Les 3 sites

PRÊTRES DÉPORTÉS sur les PONTONS

DE ROCHEFORT

durant la RÉVOLUTION FRANCAISE

Un peu plus d’Histoire

Situation des évènements dans le contexte de l’époque.

« Les Pontons de Rochefort, 1794-1795 » de Pierre Bour,  fut édité par le Musée d’Art et d’Histoire de Rochefort, pour l’exposition du 1er juillet au 29 octobre 1994, à l’occasion du bi-centenaire

« Il s’agit là d’un des épisodes les plus tragiques de l’histoire religieuse de la Révolution française. »

La France, fin 1788, est en crise. Louis XVI, désireux d’engager des réformes, décide d’organiser des Etats généraux. Les trois ordres (noblesse, clergé et tiers-état) se réunissent séparément et s’expriment sur la crise et les solutions à y apporter dans des Cahiers de doléances. Ces derniers nous révèlent que l’Eglise n’était pas hostile aux réformes, elle acceptait même de contribuer à l’effort national.

Mais l’Assemblée constituante (nom donnée aux Etats généraux à partir du 9 juillet 1789, instaurant ainsi une monarchie constitutionnelle) décide de légiférer dans le domaine spirituel et vote la Constitution civile du clergé le 12 juillet 1790.

La Constitution civile du clergé

La Constitution civile du clergé transforme les ecclésiastiques en fonctionnaires élus par l’assemblée des citoyens actifs, et évince le Pape de la nomination des évêques.
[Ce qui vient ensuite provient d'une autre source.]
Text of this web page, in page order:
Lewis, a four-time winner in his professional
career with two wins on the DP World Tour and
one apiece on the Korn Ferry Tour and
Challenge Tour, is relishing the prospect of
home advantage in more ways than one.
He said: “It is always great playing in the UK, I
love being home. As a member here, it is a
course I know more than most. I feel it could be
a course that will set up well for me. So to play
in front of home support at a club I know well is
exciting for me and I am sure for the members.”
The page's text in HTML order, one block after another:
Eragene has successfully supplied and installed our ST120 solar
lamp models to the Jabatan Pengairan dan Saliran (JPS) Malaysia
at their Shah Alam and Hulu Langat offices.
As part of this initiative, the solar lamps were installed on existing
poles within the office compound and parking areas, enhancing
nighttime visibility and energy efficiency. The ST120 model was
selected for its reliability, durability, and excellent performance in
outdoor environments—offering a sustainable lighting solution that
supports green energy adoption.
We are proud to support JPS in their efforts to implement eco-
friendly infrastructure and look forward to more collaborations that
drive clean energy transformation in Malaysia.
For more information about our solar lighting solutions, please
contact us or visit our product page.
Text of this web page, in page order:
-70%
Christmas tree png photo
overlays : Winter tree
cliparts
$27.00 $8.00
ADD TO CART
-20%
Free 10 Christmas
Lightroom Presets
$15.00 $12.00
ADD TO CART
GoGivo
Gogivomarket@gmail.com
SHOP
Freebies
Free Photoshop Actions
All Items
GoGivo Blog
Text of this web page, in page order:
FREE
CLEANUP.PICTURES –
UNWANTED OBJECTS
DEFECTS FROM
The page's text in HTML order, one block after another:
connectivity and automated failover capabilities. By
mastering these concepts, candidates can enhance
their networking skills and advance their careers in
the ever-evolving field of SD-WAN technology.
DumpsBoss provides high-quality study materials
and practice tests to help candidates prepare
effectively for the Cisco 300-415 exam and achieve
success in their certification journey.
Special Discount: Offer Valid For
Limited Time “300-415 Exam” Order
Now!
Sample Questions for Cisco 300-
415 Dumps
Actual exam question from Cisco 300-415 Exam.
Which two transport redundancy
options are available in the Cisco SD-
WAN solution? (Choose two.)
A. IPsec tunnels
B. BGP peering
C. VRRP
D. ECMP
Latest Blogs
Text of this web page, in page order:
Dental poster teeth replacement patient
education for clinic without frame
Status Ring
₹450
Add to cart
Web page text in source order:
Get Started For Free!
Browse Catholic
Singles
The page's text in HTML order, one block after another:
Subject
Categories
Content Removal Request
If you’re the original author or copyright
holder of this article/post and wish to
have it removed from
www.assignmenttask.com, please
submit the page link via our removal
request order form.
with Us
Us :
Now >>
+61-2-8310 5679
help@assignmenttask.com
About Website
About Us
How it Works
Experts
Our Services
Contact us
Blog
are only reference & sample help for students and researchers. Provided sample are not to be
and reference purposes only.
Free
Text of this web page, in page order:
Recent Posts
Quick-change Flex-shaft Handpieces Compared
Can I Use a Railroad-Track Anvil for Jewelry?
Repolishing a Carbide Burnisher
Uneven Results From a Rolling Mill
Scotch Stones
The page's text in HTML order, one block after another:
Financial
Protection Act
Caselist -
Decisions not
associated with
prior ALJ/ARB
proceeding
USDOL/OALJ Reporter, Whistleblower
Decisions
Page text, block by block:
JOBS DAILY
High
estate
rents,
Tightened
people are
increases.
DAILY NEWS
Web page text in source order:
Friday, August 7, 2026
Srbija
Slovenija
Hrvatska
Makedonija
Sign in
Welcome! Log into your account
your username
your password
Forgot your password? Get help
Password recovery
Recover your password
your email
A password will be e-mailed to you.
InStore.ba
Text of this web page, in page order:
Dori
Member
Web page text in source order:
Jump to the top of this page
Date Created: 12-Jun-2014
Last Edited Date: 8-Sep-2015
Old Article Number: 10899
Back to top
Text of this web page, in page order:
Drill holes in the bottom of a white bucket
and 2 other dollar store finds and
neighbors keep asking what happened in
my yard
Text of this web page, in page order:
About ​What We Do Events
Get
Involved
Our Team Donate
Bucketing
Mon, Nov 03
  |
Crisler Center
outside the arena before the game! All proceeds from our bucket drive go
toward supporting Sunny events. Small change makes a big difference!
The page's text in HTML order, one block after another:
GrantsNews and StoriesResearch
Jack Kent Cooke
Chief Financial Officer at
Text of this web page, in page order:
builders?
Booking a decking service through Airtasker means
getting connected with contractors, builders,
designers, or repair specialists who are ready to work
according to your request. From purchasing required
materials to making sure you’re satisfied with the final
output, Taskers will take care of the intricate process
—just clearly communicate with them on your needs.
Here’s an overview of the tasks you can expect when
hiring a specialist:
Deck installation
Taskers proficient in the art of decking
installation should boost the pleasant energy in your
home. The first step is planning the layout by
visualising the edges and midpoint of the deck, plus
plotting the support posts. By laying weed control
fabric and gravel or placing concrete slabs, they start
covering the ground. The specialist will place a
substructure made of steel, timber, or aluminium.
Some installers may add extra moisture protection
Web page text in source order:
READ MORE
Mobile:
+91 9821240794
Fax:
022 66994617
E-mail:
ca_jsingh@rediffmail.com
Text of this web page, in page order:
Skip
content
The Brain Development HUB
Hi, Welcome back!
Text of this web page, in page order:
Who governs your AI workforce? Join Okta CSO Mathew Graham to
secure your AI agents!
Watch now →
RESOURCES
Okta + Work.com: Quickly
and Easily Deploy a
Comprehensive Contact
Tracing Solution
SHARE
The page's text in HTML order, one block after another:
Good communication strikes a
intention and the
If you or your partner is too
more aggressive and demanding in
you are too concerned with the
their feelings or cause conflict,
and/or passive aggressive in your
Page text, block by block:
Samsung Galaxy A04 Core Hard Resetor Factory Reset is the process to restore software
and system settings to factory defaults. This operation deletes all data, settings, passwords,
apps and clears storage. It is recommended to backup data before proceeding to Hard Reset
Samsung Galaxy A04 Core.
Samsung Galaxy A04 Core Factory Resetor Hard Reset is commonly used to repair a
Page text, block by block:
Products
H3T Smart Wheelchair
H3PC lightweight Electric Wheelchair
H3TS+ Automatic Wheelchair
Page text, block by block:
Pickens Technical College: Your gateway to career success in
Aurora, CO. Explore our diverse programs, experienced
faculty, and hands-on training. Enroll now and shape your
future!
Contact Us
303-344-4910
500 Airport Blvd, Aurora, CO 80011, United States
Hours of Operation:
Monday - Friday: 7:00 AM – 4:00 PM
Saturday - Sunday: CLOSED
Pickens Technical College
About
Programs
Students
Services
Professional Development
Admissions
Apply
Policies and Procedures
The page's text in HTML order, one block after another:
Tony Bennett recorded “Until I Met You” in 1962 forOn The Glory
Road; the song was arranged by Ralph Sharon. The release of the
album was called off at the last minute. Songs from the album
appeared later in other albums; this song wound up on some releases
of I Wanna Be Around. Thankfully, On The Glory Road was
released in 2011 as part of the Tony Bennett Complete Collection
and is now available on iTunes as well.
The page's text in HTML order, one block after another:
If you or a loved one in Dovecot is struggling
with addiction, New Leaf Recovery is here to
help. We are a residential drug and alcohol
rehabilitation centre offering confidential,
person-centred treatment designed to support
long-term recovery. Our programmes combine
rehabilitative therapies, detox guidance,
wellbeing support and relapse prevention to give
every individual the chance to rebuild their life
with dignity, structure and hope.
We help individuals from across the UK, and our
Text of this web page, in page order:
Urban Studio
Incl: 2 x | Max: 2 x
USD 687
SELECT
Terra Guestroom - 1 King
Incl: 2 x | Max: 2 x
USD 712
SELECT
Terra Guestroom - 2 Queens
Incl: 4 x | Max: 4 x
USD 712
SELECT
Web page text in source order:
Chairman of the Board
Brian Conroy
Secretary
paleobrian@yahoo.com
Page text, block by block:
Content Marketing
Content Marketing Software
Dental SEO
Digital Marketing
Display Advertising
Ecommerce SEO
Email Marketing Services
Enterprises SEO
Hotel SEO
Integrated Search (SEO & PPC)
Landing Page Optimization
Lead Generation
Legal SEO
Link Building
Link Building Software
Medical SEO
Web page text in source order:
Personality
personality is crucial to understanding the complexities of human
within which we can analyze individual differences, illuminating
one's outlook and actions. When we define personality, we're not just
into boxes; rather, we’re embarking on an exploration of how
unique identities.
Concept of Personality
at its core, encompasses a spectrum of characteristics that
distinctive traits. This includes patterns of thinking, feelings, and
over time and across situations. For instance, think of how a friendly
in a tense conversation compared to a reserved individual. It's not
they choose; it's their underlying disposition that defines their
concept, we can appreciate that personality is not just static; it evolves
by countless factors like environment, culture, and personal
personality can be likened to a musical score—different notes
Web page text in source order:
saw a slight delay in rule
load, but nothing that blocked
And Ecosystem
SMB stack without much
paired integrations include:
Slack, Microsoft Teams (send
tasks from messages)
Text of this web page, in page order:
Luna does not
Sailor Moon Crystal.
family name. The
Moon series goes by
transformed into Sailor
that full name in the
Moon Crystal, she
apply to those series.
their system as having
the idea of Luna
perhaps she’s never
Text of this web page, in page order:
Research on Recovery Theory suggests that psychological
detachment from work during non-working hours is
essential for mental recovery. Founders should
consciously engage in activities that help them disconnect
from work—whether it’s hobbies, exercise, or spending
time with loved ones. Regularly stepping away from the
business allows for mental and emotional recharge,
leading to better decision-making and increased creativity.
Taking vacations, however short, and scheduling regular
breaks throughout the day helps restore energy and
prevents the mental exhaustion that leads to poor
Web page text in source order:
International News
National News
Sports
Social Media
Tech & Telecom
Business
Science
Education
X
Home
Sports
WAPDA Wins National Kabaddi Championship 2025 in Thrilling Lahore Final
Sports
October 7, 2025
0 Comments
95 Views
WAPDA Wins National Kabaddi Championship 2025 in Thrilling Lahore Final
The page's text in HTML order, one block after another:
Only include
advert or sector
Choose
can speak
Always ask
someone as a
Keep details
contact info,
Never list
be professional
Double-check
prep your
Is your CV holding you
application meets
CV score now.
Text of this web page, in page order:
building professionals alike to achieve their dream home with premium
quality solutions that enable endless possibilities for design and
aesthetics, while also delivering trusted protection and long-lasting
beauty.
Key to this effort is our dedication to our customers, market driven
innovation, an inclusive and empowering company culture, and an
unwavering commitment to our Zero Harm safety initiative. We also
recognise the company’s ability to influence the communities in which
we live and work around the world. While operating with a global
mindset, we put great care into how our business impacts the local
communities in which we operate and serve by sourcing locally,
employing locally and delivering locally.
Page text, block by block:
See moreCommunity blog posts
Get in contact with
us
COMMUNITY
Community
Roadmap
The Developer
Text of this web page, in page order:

Ceci n’est pas acceptable par le Saint-Siège. (*)

Les prêtres constitutionnels, assermentés ou jureurs sont ceux qui se soumettent à cette constitution, les réfractaires ou non-jureurs sont ceux qui refusent de prêter serment. Les assemblées successives condamnent à l’exil, à la réclusion puis à la déportation les prêtres réfractaires (mais aussi des assermentés !) L’Eglise souffrira lourdement de ces évènements : les lieux de culte sont fermés, la pratique interdite, des prêtres sont massacrés.

La Terreur à Rochefort

Le 21 septembre 1792, la Convention succède à l’Assemblée législative, qui elle-même avait déjà remplacé l’Assemblée constituante. La République est proclamée le lendemain. La Société populaire et le Comité de surveillance (institutions révolutionnaires locales) fraîchement mises en place, font de Rochefort une ville ultra-jacobine. Lequinio et Laignelot, les représentants du peuple envoyés par la Convention seront chargés de faire appliquer à Rochefort le régime de la Terreur, décrété le 5 septembre 1793. Les prisons se remplissent, 52 têtes tomberont place Colbert, où est installée la guillotine.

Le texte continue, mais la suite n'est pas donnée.